_Problem to work on_
Omit every picture. Return all other data as it stands.

_Supplied information_
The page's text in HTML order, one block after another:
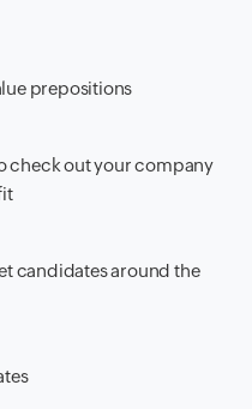
prepositions
check out your company
candidates around the

_Result of the task_
The page's text in HTML order, one block after another:
prepositions
check out your company
candidates around the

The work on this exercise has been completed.